My particular use-case, was that we are using this code as a 'codemod' for the original Markdown/MDX, this is part of migrating our docs from one format of MDX to another. We do not want to add escape characters at this point.

We want to preserve the format of the original code, without any additional escaping, so we can compare the old and new and ensure only the codemods have had an impact on the original docs.

I would agree that breaking valid commonmark/gfm markdown is undesirable but we can move the application of escaping unsafe characters elsewhere. Most of our authors are non-technical, so asking them to understand when to escape characters in documents, is not going to happen, instead, we can automate this step, as part of the final build/render service.

I worked around this using patch-package to prevent unsafe being passed as an array to configure. This is slightly cumbersome, the implementation of 'unsafe' uses an array and spread to merge them together, so it's possible to add additional characters but not replace or remove them.
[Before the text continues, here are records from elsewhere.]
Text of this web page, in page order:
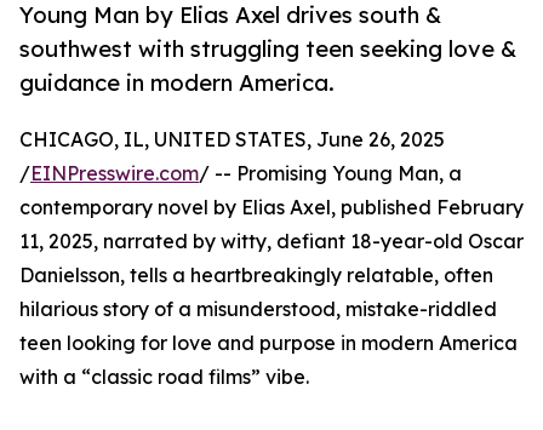
Young Man by Elias Axel drives south &
southwest with struggling teen seeking love &
guidance in modern America.
CHICAGO, IL, UNITED STATES, June 26, 2025
/EINPresswire.com/ -- Promising Young Man, a
contemporary novel by Elias Axel, published February
11, 2025, narrated by witty, defiant 18-year-old Oscar
Danielsson, tells a heartbreakingly relatable, often
hilarious story of a misunderstood, mistake-riddled
teen looking for love and purpose in modern America
with a “classic road films” vibe.
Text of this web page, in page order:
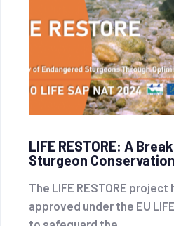
LIFE RESTORE: A
Sturgeon
The LIFE RESTORE
approved under the EU
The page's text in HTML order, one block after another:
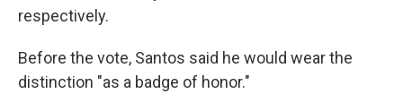
respectively.
Before the vote, Santos said he would wear the
distinction "as a badge of honor."
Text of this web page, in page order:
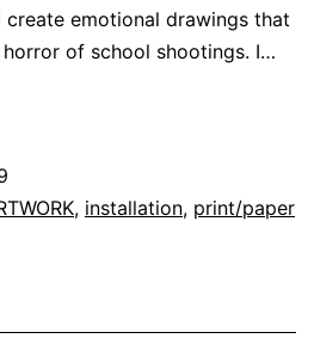
emotional drawings that
of school shootings. I…
, installation, print/paper
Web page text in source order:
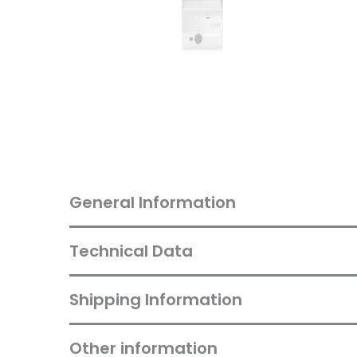
General Information
Technical Data
Shipping Information
Other information
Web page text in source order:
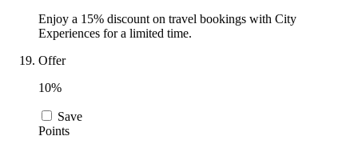
Enjoy a 15% discount on travel bookings with City
Experiences for a limited time.
Offer
10%
Save
Points
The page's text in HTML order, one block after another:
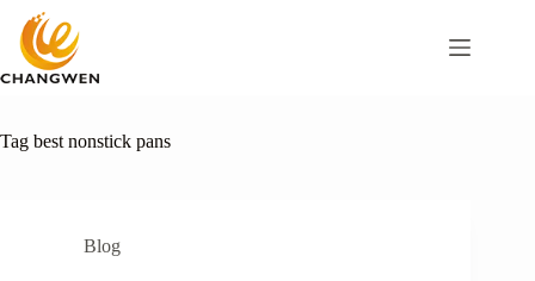
Tag best nonstick pans
Blog
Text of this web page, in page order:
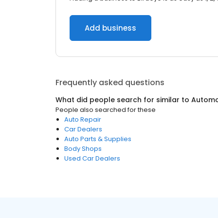
Add business
Frequently asked questions
What did people search for similar to
People also searched for these
Auto Repair
Car Dealers
Auto Parts & Supplies
Body Shops
Used Car Dealers

In an ideal situation, we would be able to override this option more cleanly without using patch package.

Has anyone else, faced a similar issue, how have you worked around things ?
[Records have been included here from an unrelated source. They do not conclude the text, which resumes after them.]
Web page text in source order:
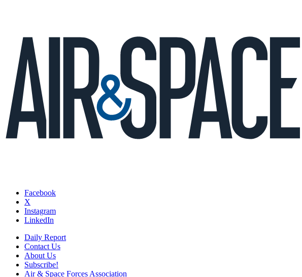
Facebook
X
Instagram
LinkedIn
Daily Report
Contact Us
About Us
Subscribe!
Air & Space Forces Association
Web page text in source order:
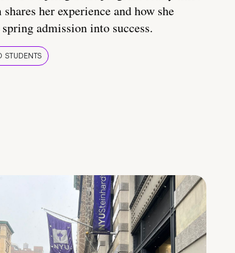
her experience and how she
admission into success.
STUDENTS
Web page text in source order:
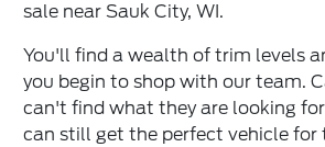
sale near Sauk City, WI.
You'll find a wealth of trim levels
you begin to shop with our team.
can't find what they are looking
can still get the perfect vehicle for
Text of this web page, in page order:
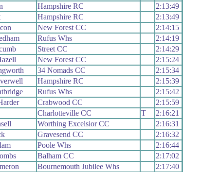
Hampshire RC
2:13:49
Hampshire RC
2:13:49
New Forest CC
2:14:15
Rufus Whs
2:14:19
Street CC
2:14:29
New Forest CC
2:15:24
34 Nomads CC
2:15:34
Hampshire RC
2:15:39
Rufus Whs
2:15:42
Crabwood CC
2:15:59
Charlotteville CC T
2:16:21
Worthing Excelsior CC
2:16:31
Gravesend CC
2:16:32
Poole Whs
2:16:44
Balham CC
2:17:02
Bournemouth Jubilee Whs
2:17:40

wooorm commented 2 years ago

Most of our authors are non-technical, so asking them to understand when to escape characters in documents, is not going to happen, instead, we can automate this step, as part of the final build/render service.

I would strongly recommend that you do not force humans to write JSX if they can’t be taught to read error messages and escape characters in certain cases.

This is slightly cumbersome

Not just “cumbersome”, your approach is broken. Please read through the above conversation.

In an ideal situation, we would be able to override this

No, breaking markdown and MDX constructs is not ideal.


If your problem is migrating MDX 1 to MDX 2, see https://mdxjs.com/migrating/v2/ and https://github.com/hashicorp/web-platform-packages/pull/8. You can also link authors to the MDX website, e.g., this article: https://mdxjs.com/docs/troubleshooting-mdx/. Perhaps it’s also better to ask specific questions in the MDX org.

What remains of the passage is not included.